◆ Work task: When you copy the records, keep every word exact and leave the pictures out.
-------- Information provided
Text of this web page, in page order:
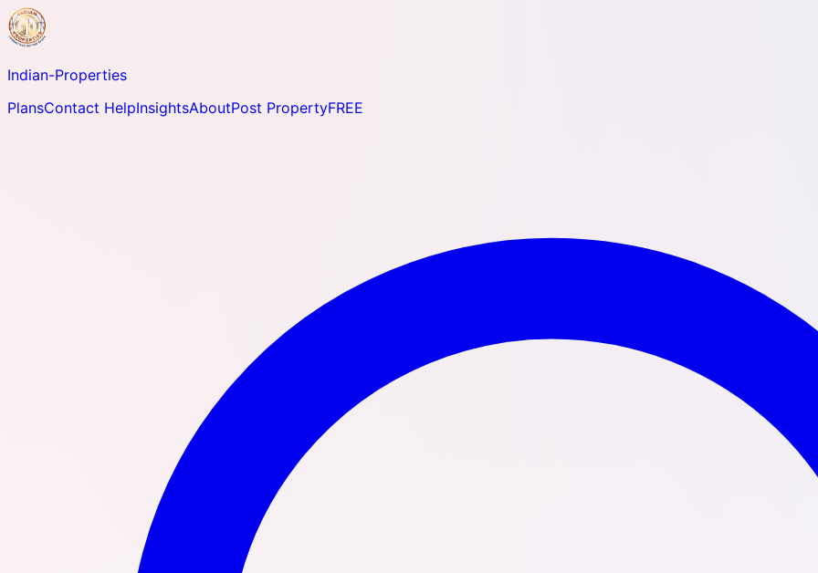
Indian-Properties
PlansContact HelpInsightsAboutPost PropertyFREE
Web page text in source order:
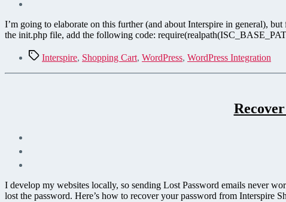
I’m going to elaborate on this further (and about Interspire in general),
the init.php file, add the following code:
TagsInterspire, Shopping Cart, WordPress, WordPress Integration
I develop my websites locally, so sending Lost Password emails never
lost the password. Here’s how to recover your password from Interspire
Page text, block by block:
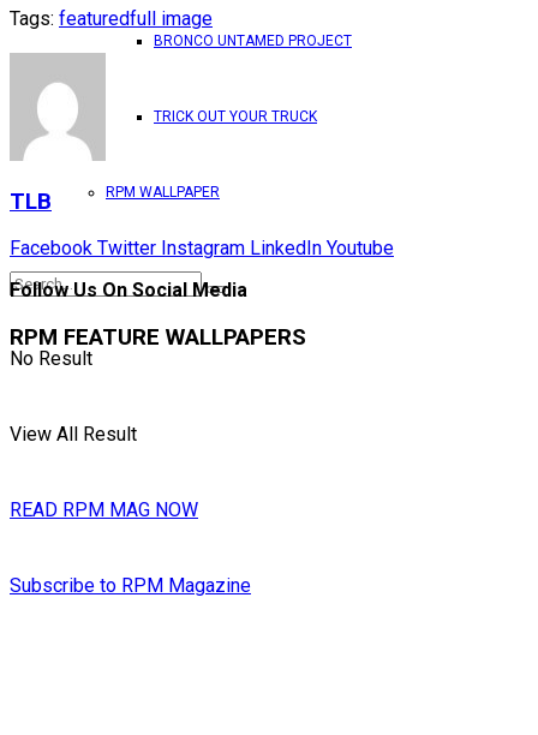
BRONCO UNTAMED PROJECT
TRICK OUT YOUR TRUCK
RPM WALLPAPER
No Result
View All Result
READ RPM MAG NOW
Subscribe to RPM Magazine
Tags: featuredfull image
TLB
Facebook Twitter Instagram LinkedIn Youtube
Follow Us On Social Media
RPM FEATURE WALLPAPERS
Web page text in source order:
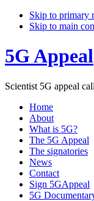
Skip to primary
Skip to main
5G Appeal
Scientist 5G appeal
Home
About
What is 5G?
The 5G Appeal
The signatories
News
Contact
Sign 5GAppeal
5G
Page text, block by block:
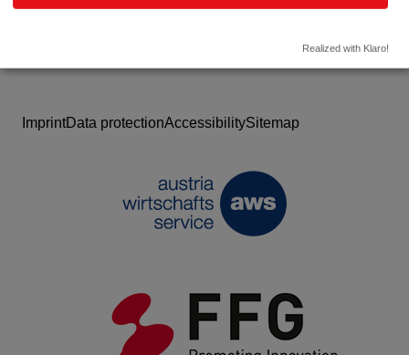
Realized with Klaro!
ImprintData protectionAccessibilitySitemap
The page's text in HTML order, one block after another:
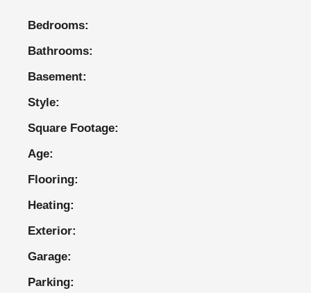
Bedrooms:
Bathrooms:
Basement:
Style:
Square Footage:
Age:
Flooring:
Heating:
Exterior:
Garage:
Parking:
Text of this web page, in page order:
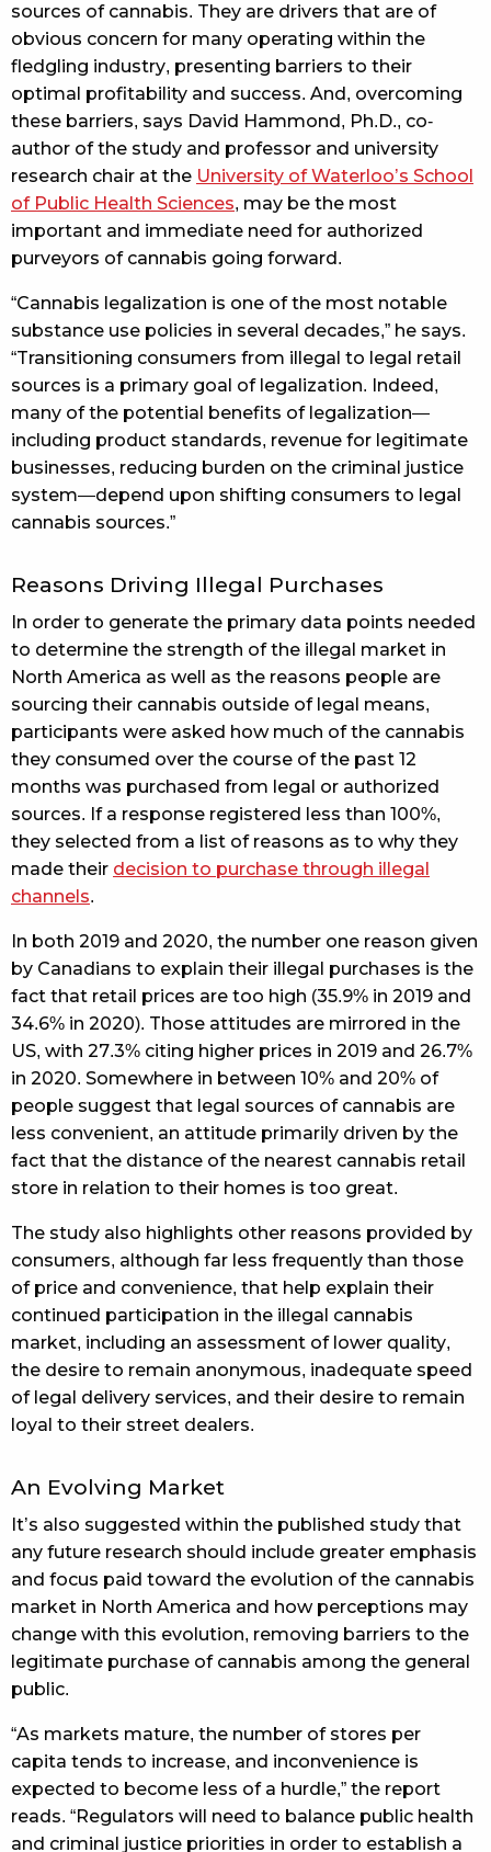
----------------
◆ Solution for this exercise:
Text of this web page, in page order:
Indian-Properties
PlansContact HelpInsightsAboutPost PropertyFREE
Web page text in source order:
I’m going to elaborate on this further (and about Interspire in general),
the init.php file, add the following code:
TagsInterspire, Shopping Cart, WordPress, WordPress Integration
I develop my websites locally, so sending Lost Password emails never
lost the password. Here’s how to recover your password from Interspire
Page text, block by block:
BRONCO UNTAMED PROJECT
TRICK OUT YOUR TRUCK
RPM WALLPAPER
No Result
View All Result
READ RPM MAG NOW
Subscribe to RPM Magazine
Tags: featuredfull image
TLB
Facebook Twitter Instagram LinkedIn Youtube
Follow Us On Social Media
RPM FEATURE WALLPAPERS
Web page text in source order:
Skip to primary
Skip to main
5G Appeal
Scientist 5G appeal
Home
About
What is 5G?
The 5G Appeal
The signatories
News
Contact
Sign 5GAppeal
5G
Page text, block by block:
Realized with Klaro!
ImprintData protectionAccessibilitySitemap
The page's text in HTML order, one block after another:
Bedrooms:
Bathrooms:
Basement:
Style:
Square Footage:
Age:
Flooring:
Heating:
Exterior:
Garage:
Parking:
Text of this web page, in page order:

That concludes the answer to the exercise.